Last December, the Professional Educator Standards Board (PESB) produced a legislatively-mandated report called "Ensuring an Adequate Supply of Well-Qualified Math & Science Teachers." This report provided a state snapshot of math and science teachers that included information and data about the current math and science teaching force, higher education's capacity to prepare math and science teachers, the various ways and programs that seek to recruit individuals to become teachers in these areas and a list of recommendations for addressing math and science teacher shortages categorized by cost groupings.


The PESB's report draws an important distinction between the recruitment issue --needing more teachers in math and science -- and the retention issue - ensuring the math and science teachers stay in teaching. Recently, researchers Richard Ingersoll and David Perda from the University of Pennsylvania studied this very issue. They claim recruitment of math and science teachers isn't the issue at all, but retaining them is. According to their research colleges and universities produce two and a half times more math and science teachers than is required to fill actual shortages. Some critics say their research is based on an over-inflated number of potential math and science teachers that shouldn't count because they aren't likely to go into teaching, such as teacher-leavers that can return to teaching and people who earned education degrees, but have never taught.


Ingersoll suggests national and state efforts to expand the teacher pipeline to recruit more math and science teachers is misdirected and that the real focus should be retention. They suggest improving working conditions, supporting new teachers, offering better pay, curbing student discipline problems, showing more effective leadership as some ways retention can be addressed. Ingersoll and Perda's research will be published soon.

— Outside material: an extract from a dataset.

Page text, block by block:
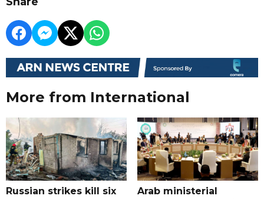
More from International
Russian strikes kill six
Arab ministerial

In our own state, a recent study by Ana Elfers and Marge Plecki at the University of Washington showed that during the period from 2001-02 to 2005-06, eleven percent of graduates from Washington's teacher preparation programs received endorsements in math and/or science (1,656 of 15,020). Sixty percent of those graduates were employed in the first year following their certification - substantially higher than the employment rate of 46% for all graduates during the same time period.


However, statistics predict that 25% of those 1,656 math and science teachers will leave Washington classrooms within five years. Ingersoll might very well be right -- we are continually filling a leaky bucket.